Il manifesto degli intellettuali fascisti

Il manifesto
degli intellettuali fascisti

Il manifesto degli intellettuali fascisti

 Questo Manifesto, redatto da Giovanni Gentile e pubblicato il 21 aprile (data simbolica del “Natale di Roma”, solennità istituita l’anno prima) del 1925 su “il Popolo d’Italia” e sugli altri quotidiani, dopo il congresso a Bologna degli intellettuali fascisti, è un documento prezioso e ineludibile – insieme alla voce “Fascismo” dell’Encilopedia italiana – per la comprensione dell’ideologia fascista iuxta propria principia, dell’immagine  ideale che il fascismo intendeva dare di se stesso, della sua concezione dell’uomo  e dei miti su cui farà leva la propagenda di regime, nel momento in cui il Partito Nazionale Fascista, superata la crisi seguita al delitto Matteotti e dopo il il discorso del 3 gennaio in cui Mussolini si assumeva la piena “responsabilità politica, morale e storica” di quanto era accaduto, e stavano per essere varate le “leggi fascistissime” che avrebbero trasformato il fascismo da movimento a regime dittatoriale. Val quindi la pena leggerlo attentamente e in controluce, anche come modello retorico illustre di interpretazione strumentale  a fini politci ed apologetici della Historia rerum gestarum.


 Anzitutto il Gentile dà la sua definizione del fascismo: “è un  movimento recente ed antico dello spirito italiano, intimamente connesso alla storia dalla Nazione italiana, ma non privo di significato ed interesse per tutte le altre”.

E’ qui evidente l’intenzione di idealizzare e quasi ipostatizzare il fascismo quale  carattere originario e perenne dello “spirito” nazionale italiano, dando per scontato quello che sarebbe da dimostrare, cioè l’esistenza di uno spirito comune degli italiani, così come di una loro coscienza identitaria nazionale, e in più sottintendendo l’esistenza di una sorta di predestinazione, o missione storica che finalmente ha trovato il modo di avverarsi. “Le sue origini prossime risalgono al 1919, quando intorno a Benito Mussolini si raccolse un manipolo di uomini reduci dalle trincee e risoluti a combattere energicamente la politica demosocialista allora imperante”.

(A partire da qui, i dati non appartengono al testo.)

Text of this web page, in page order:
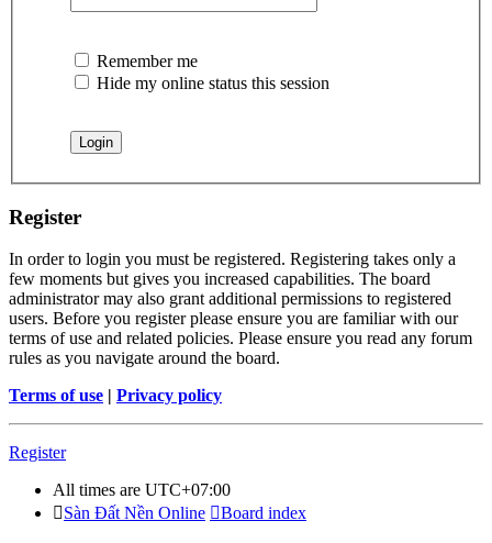
Remember me
Hide my online status this session
Register
In order to login you must be registered. Registering takes only a
few moments but gives you increased capabilities. The board
administrator may also grant additional permissions to registered
users. Before you register please ensure you are familiar with our
terms of use and related policies. Please ensure you read any forum
rules as you navigate around the board.
Terms of use | Privacy policy
Register
All times are UTC+07:00
Sàn Đất Nền Online
Board index
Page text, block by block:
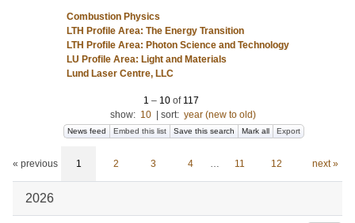
Combustion Physics
LTH Profile Area: The Energy Transition
LTH Profile Area: Photon Science and Technology
LU Profile Area: Light and Materials
Lund Laser Centre, LLC
1 – 10 of 117
show: 10 sort: year (new to old)
News feed Embed this list Save this search Mark all Export
« previous 1 2 3 4 … 11 12 next »
2026
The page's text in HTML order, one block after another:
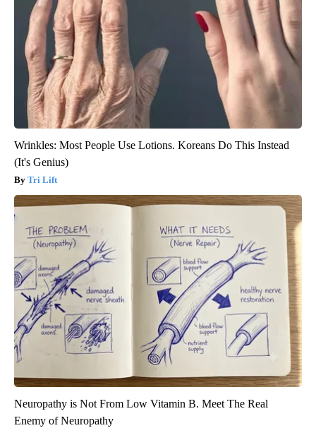
Wrinkles: Most People Use Lotions. Koreans Do This Instead
(It's Genius)
Tri Lift
Neuropathy is Not From Low Vitamin B. Meet The Real
Enemy of Neuropathy
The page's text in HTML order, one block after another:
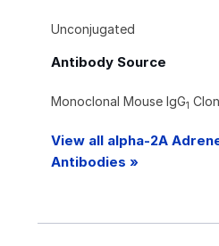
Unconjugated
Antibody Source
Monoclonal Mouse IgG1
View all alpha-2A
Antibodies »
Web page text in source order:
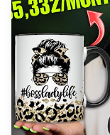
Etsy vs
Online Business
Etsy vs.
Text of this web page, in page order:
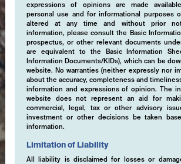
expressions of opinions are made
personal use and for informational purposes
altered at any time and without prior
information, please consult the Basic
prospectus, or other relevant documents
are equivalent to the Basic Information
Information Documents/KIDs), which can be
website. No warranties (neither expressly nor
about the accuracy, completeness and
information and expressions of opinion. The
website does not represent an aid for
commercial, legal, tax or other advisory
investment or other decisions be taken
information.
Limitation of Liability
All liability is disclaimed for losses or
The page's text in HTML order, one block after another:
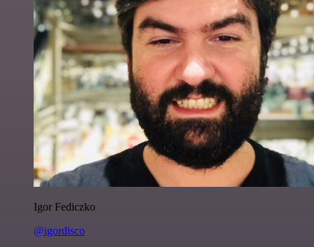
Igor Fediczko
@igordisco
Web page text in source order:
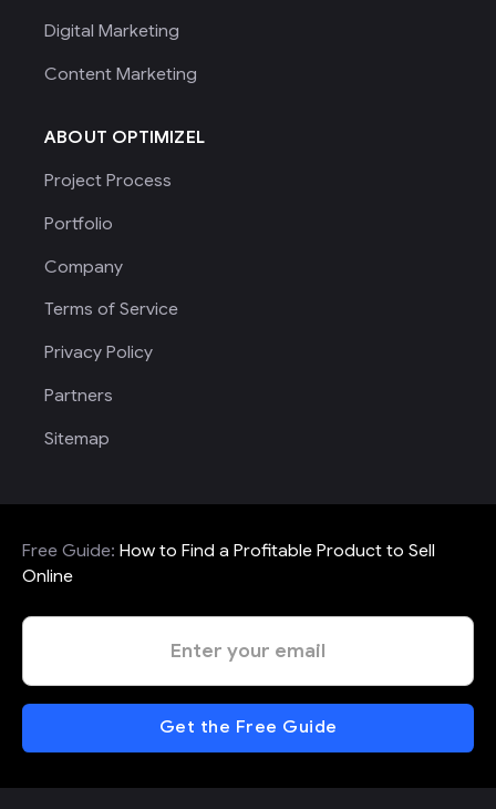
Digital Marketing
Content Marketing
ABOUT OPTIMIZEL
Project Process
Portfolio
Company
Terms of Service
Privacy Policy
Partners
Sitemap
Free Guide: How to Find a Profitable Product to Sell
Online
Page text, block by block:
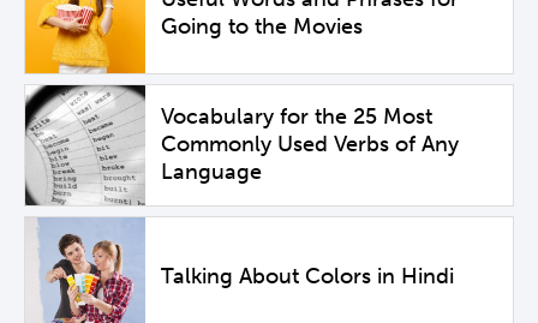
Going to the Movies
Vocabulary for the 25 Most
Commonly Used Verbs of Any
Language
Talking About Colors in Hindi
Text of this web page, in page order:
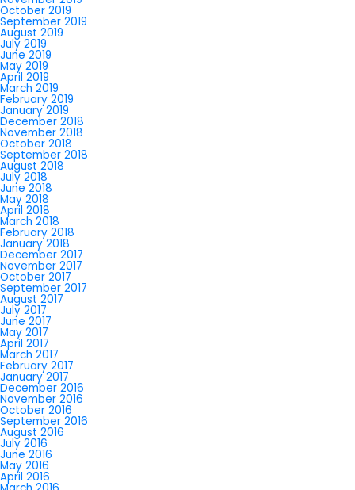
October 2019
September 2019
August 2019
July 2019
June 2019
May 2019
April 2019
March 2019
February 2019
January 2019
December 2018
November 2018
October 2018
September 2018
August 2018
July 2018
June 2018
May 2018
April 2018
March 2018
February 2018
January 2018
December 2017
November 2017
October 2017
September 2017
August 2017
July 2017
June 2017
May 2017
April 2017
March 2017
February 2017
January 2017
December 2016
November 2016
October 2016
September 2016
August 2016
July 2016
June 2016
May 2016
April 2016
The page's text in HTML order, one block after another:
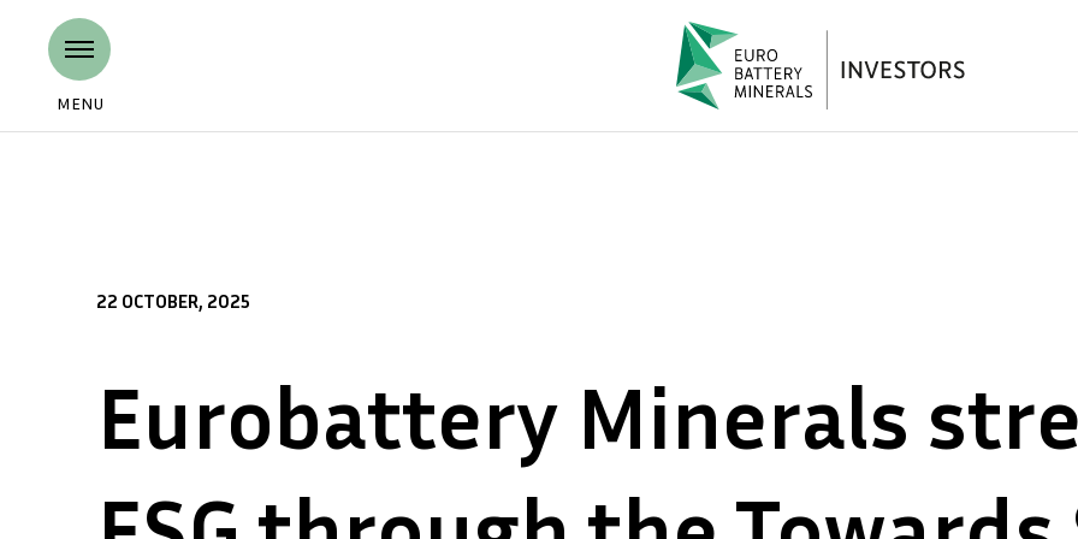
MENU
22 OCTOBER, 2025
Eurobattery Minerals
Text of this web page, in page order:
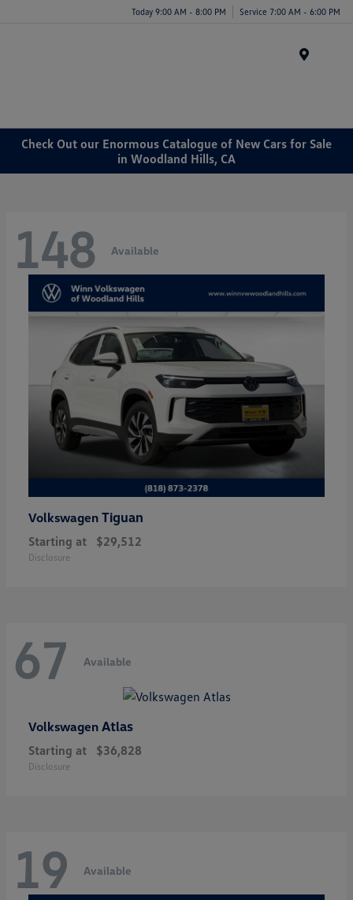
Today 9:00 AM - 8:00 PM Service 7:00 AM - 6:00 PM
Check Out our Enormous Catalogue of New Cars for Sale
in Woodland Hills, CA
148 Available
Volkswagen Tiguan
Starting at $29,512
Disclosure
67 Available
Volkswagen Atlas
Starting at $36,828
Disclosure
19 Available
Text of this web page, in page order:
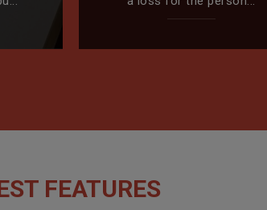
FEATURES
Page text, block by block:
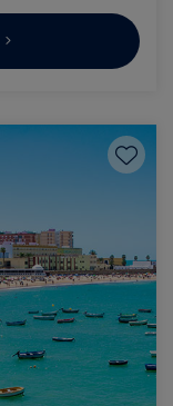
Save

Per la verità, nel programma-manifesto dei Fasci italiani di combattimento, fondati da Mussolini nel 1919, nella sede del circolo degli industriali, in piazza San Sepolcro, a Milano, erano enunciati, accanto a  rivendicazioni patriottico-nazionaliste, anche obiettivi  tipicamente “demosocialisti” come il suffragio universale e il voto e l’eleggibilità delle donne con rappresentanza proporzionale, l’abolizione del Senato, la convocazione di un’Assenblea Nazionale costituente, la giornata di otto ore lavorative, l’imposta straordinaria  e progressiva su tutte le ricchezze, addirittura il sequestro dell’85% dei profitti di guerra e  la confisca dei beni ecclesiastici…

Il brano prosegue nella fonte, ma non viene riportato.